The median price of a single-family home climbed 14.9% to $315,000 in the fourth quarter, according to the National Association of Realtors.

That’s the fastest pace of growth on record, surpassing the top from the last housing boom in 2005, according to data compiled by Bloomberg.

Every single metro area tracked by the NAR saw home prices grow from a year ago, while 88% (161) of the metros saw double-digit increases, compared to just 115 metros in the third quarter.

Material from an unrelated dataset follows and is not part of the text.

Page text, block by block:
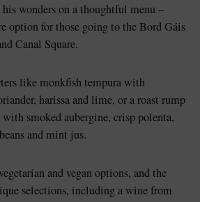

It’s a sign of the continued housing boom in the US as mortgage rates remain in record-low territory.

The area with the highest price gain was Bridgeport, Connecticut, where prices soared 39%. By region, the Northeast experienced a 20.7% price increase, followed by the West at 15.5%, the Midwest at 15.1% and finally the South at 14.0%.

“Mortgage rates reached record lows, thereby driving up the demand,” said Lawrence Yun, NAR chief economist. “At the same time, inventory levels also reached record lows, leading to grim inventory conditions of insufficient supply in the fourth quarter.”

While Yun noted that low mortgage rates are helping Americans afford their monthly payments, he said that large home price spikes could soon become detrimental to homebuyers. 

“The average, working family is struggling to contend with home prices that are rising much faster than income,” he said. “This sidelines a consumer from becoming an actual buyer, causing them to miss out on accumulating wealth from homeownership.”

The NAR found that families typically spent 14.8% of their income on mortgage payments, compared to 14.9% one year ago. With higher home prices, the average monthly mortgage payment marginally rose to $1,040 from $1,020, even as mortgage rates dropped significantly.